Practical implementations for GCC stack Canaries
Implementing the ssp library does provide additional overhead in execution time and code space. A function will add 7 additional instructions to make use of this feature. The developer should weigh these factors when choosing which setting to use in GCC.
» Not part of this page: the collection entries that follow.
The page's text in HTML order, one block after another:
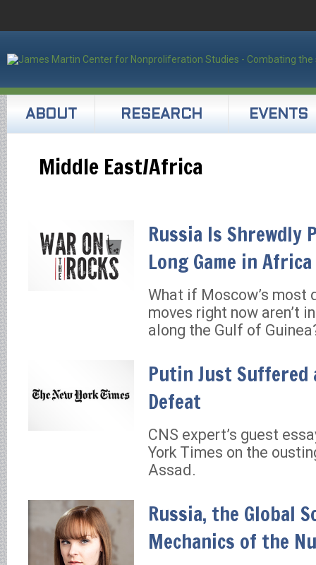
ABOUT RESEARCH EVENTS
Middle East/Africa
Russia Is Shrewdly
Long Game in Africa
What if Moscow’s most
moves right now aren’t
along the Gulf of
Putin Just Suffered
Defeat
CNS expert’s guest
York Times on the
Assad.
Russia, the Global
Mechanics of the

My preference would be to develop and test with a stricter setting and more coverage and move to a more relaxed setting when getting closer to production. For example, you could start your development process with -fstack-protector-all, and later relax this to -fstack-protector-strong or -fstack-protector as the code matures.
Closing
The PSPLIM and the MSPLIM registers are great new features from ARM and a much-needed addition to the architecture. These can also be supplemented with other techniques to fortify your application. We hope you found this helpful, and will be inspired to make use of it in your application. Implementing these features should prevent many development headaches and safeguard your application in the field!